Ginny’s eyes widened and she looked at Rosie. “You want us to make it up?”
Rosie nodded, smiling now. “Yes. We will pull everything out of this trunk and see what we can use. Then we’ll make up a theatrical with them, but our actual lines will not be written down at all. We will just play along with each other.”
Bitty reached into the trunk and fingered a blue silk. “So it would be like playing make-believe, except people are watching.”
“Yes,” Rosie said with excitement. “Exactly. It will be silly and amusing, and I think everyone will like it.”
Ginny seemed to think about that. “What if I forget what I want to say?”
Freddie grinned at her. “It won’t matter. We’ll just play along.”
“Oh.” She frowned. “Are you still going to be a sheep?”
Freddie looked
at Rosie expectantly.
Rosie rolled her eyes. “Not unless we need a sheep.”
“That’s fair,” Freddie allowed.
“We might need a sheep,” Bitty quipped with a light laugh. “I’m terribly fond of sheep.”
“I prefer goats,” Ginny announced with a sniff.
It took all of Rosie’s strength to avoid rolling her eyes yet again. If she had to hear about the goat one more time, she would pay Mr.

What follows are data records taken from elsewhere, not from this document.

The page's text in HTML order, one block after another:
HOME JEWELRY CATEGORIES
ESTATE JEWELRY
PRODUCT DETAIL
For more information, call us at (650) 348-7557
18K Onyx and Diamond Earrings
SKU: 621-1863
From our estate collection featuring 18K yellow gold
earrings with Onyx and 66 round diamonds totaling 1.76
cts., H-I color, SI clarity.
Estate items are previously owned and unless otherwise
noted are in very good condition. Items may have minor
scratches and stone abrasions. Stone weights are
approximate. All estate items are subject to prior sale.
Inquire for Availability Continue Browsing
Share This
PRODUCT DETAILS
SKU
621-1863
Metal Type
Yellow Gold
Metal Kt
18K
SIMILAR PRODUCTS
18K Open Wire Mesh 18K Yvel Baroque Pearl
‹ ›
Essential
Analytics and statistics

Matthews out of her own allowance to keep the blasted animal.
“Let’s see what’s in here,” Freddie said quickly, correctly reading Rosie’s expression.

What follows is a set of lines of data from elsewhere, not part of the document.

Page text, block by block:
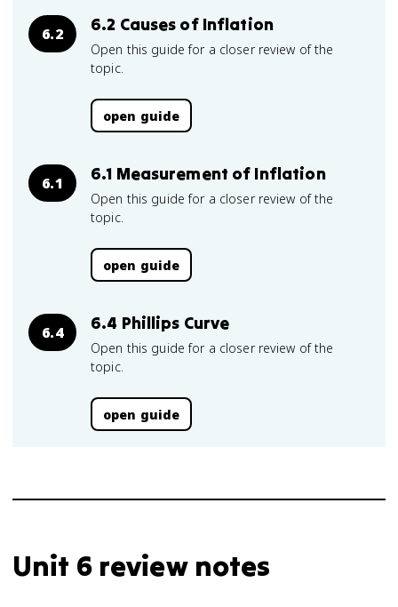
6.2 6.2 Causes of Inflation
Open this guide for a closer review of the
topic.
open guide
6.1 6.1 Measurement of Inflation
Open this guide for a closer review of the
topic.
open guide
6.4 6.4 Phillips Curve
Open this guide for a closer review of the
topic.
open guide
Unit 6 review notes
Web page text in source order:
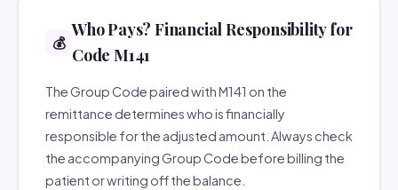
💰
Who Pays? Financial Responsibility for
Code M141
The Group Code paired with M141 on the
remittance determines who is financially
responsible for the adjusted amount. Always check
the accompanying Group Code before billing the
patient or writing off the balance.
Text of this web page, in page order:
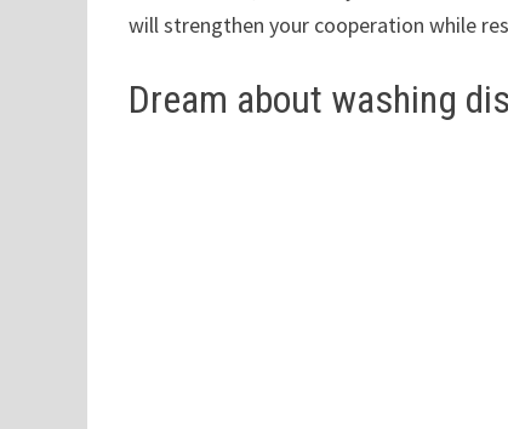
will strengthen your cooperation while
Dream about washing
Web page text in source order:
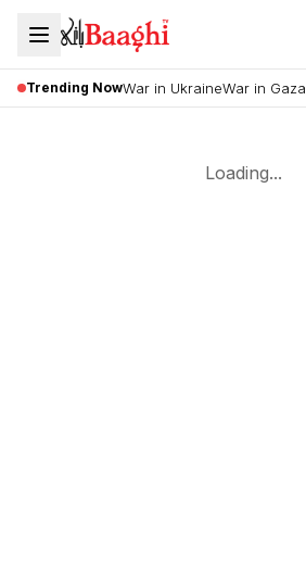
Trending NowWar in UkraineWar in Gaza
Loading...

The girls dug in and Rosie held her breath. Surely there would be things within they could make up some sort of story about. It didn’t have to be a good story or even one that made any sense. It just had to be better than the ideas she’d tried to put down on paper, and that would not take much effort at all.
“Ooh!” Bitty squealed as she pulled the blue silk fully out of the trunk.

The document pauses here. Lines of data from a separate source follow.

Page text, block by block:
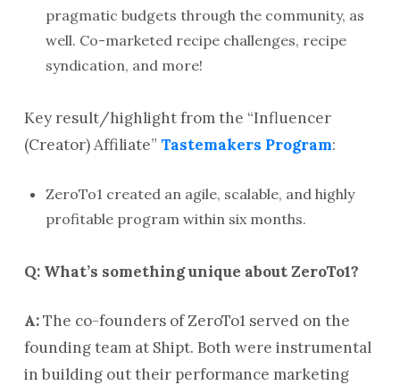
pragmatic budgets through the community, as
well. Co-marketed recipe challenges, recipe
syndication, and more!
Key result/highlight from the “Influencer
(Creator) Affiliate” Tastemakers Program:
ZeroTo1 created an agile, scalable, and highly
profitable program within six months.
Q: What’s something unique about ZeroTo1?
A:The co-founders of ZeroTo1 served on the
founding team at Shipt. Both were instrumental
in building out their performance marketing

It wasn’t an article of clothing so much as a measure of fabric. An unfinished wrap, perhaps? Whatever it was, Bitty was going to use it, and no one would be surprised by that.
Freddie pulled out a tricorne hat that he seemed particularly delighted by and propped it on his head with a smile.
Ginny pulled out at least two pairs of gloves, though they were slightly soiled. She made a face of consideration, then laid them aside as she reached in and pulled out a toy sword that drew a smile from her.
Rosie would have to mind that.
Ginny and swords, wooden or not, seemed a rather dangerous idea.
They continued to pull item after item from the trunk, some bringing laughs like the monocle, and others expressions of disgust like a tarnishing piece of gaudy jewelry. There were plenty of items to choose from, more than enough to do a theatrical with, but what they had would be mostly silly, and even the silliest theatricals needed legitimate props or pieces to tie everything together.
Rosie frowned at the items strewn about the room, chewing her lip in thought.
“Do you think we need to use some of our own items?” Freddie asked as he considered everything as well.
She shook her head slowly. “I don’t think that our clothing would make much of a difference. But there’s nothing here we can use for the little ones. And I just need… I don’t know.”